Could each entry be returned exactly as it appears?
Stored data section start
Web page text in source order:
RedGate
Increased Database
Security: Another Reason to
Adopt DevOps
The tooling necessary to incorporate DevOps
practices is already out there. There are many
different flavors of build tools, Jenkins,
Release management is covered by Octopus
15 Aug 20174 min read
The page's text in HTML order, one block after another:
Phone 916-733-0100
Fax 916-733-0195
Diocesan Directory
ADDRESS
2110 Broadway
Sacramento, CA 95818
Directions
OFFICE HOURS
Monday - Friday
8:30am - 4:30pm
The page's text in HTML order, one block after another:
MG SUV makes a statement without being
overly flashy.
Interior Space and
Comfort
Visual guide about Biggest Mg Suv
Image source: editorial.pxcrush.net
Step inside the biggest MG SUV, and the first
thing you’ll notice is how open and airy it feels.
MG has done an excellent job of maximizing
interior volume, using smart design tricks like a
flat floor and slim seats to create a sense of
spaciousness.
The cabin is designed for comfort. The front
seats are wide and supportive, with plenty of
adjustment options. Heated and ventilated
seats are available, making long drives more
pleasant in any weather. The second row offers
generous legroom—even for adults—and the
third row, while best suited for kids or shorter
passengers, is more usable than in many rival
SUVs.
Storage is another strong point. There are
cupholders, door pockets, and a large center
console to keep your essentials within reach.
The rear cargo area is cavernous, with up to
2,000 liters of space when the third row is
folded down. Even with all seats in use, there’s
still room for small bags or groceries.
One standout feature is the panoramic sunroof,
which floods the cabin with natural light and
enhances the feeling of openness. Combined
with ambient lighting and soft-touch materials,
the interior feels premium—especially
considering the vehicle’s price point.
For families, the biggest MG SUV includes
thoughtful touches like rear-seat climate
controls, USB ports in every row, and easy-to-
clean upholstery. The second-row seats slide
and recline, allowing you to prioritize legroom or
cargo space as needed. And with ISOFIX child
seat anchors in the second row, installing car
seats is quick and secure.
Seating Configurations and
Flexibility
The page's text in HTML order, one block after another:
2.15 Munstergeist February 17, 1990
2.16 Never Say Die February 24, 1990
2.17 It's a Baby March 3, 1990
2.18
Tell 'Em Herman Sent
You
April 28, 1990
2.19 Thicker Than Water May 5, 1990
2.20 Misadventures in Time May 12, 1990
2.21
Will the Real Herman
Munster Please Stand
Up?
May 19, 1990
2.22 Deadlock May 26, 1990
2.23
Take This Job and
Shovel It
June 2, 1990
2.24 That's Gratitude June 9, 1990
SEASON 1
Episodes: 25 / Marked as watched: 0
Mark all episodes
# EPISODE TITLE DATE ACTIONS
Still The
Stored data section end
**Answer to the problem:**
Web page text in source order:
RedGate
Increased Database
Security: Another Reason to
Adopt DevOps
The tooling necessary to incorporate DevOps
practices is already out there. There are many
different flavors of build tools, Jenkins,
Release management is covered by Octopus
15 Aug 20174 min read
The page's text in HTML order, one block after another:
Phone 916-733-0100
Fax 916-733-0195
Diocesan Directory
ADDRESS
2110 Broadway
Sacramento, CA 95818
Directions
OFFICE HOURS
Monday - Friday
8:30am - 4:30pm
The page's text in HTML order, one block after another:
MG SUV makes a statement without being
overly flashy.
Interior Space and
Comfort
Visual guide about Biggest Mg Suv
Image source: editorial.pxcrush.net
Step inside the biggest MG SUV, and the first
thing you’ll notice is how open and airy it feels.
MG has done an excellent job of maximizing
interior volume, using smart design tricks like a
flat floor and slim seats to create a sense of
spaciousness.
The cabin is designed for comfort. The front
seats are wide and supportive, with plenty of
adjustment options. Heated and ventilated
seats are available, making long drives more
pleasant in any weather. The second row offers
generous legroom—even for adults—and the
third row, while best suited for kids or shorter
passengers, is more usable than in many rival
SUVs.
Storage is another strong point. There are
cupholders, door pockets, and a large center
console to keep your essentials within reach.
The rear cargo area is cavernous, with up to
2,000 liters of space when the third row is
folded down. Even with all seats in use, there’s
still room for small bags or groceries.
One standout feature is the panoramic sunroof,
which floods the cabin with natural light and
enhances the feeling of openness. Combined
with ambient lighting and soft-touch materials,
the interior feels premium—especially
considering the vehicle’s price point.
For families, the biggest MG SUV includes
thoughtful touches like rear-seat climate
controls, USB ports in every row, and easy-to-
clean upholstery. The second-row seats slide
and recline, allowing you to prioritize legroom or
cargo space as needed. And with ISOFIX child
seat anchors in the second row, installing car
seats is quick and secure.
Seating Configurations and
Flexibility
The page's text in HTML order, one block after another:
2.15 Munstergeist February 17, 1990
2.16 Never Say Die February 24, 1990
2.17 It's a Baby March 3, 1990
2.18
Tell 'Em Herman Sent
You
April 28, 1990
2.19 Thicker Than Water May 5, 1990
2.20 Misadventures in Time May 12, 1990
2.21
Will the Real Herman
Munster Please Stand
Up?
May 19, 1990
2.22 Deadlock May 26, 1990
2.23
Take This Job and
Shovel It
June 2, 1990
2.24 That's Gratitude June 9, 1990
SEASON 1
Episodes: 25 / Marked as watched: 0
Mark all episodes
# EPISODE TITLE DATE ACTIONS
Still The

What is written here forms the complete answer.